Task description: Please reproduce the data exactly, excluding any pictures it contains.

Data items:
[Start of section]

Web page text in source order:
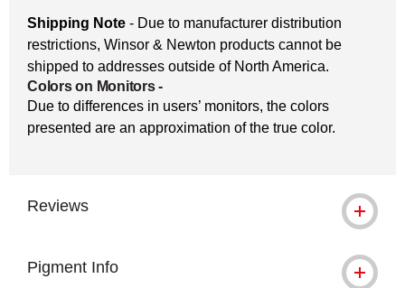
Shipping Note - Due to manufacturer distribution
restrictions, Winsor & Newton products cannot be
shipped to addresses outside of North America.
Colors on Monitors-
Due to differences in users’ monitors, the colors
presented are an approximation of the true color.
Reviews
Pigment Info

[End of section]

Response to this task:
Web page text in source order:
Shipping Note - Due to manufacturer distribution
restrictions, Winsor & Newton products cannot be
shipped to addresses outside of North America.
Colors on Monitors-
Due to differences in users’ monitors, the colors
presented are an approximation of the true color.
Reviews
Pigment Info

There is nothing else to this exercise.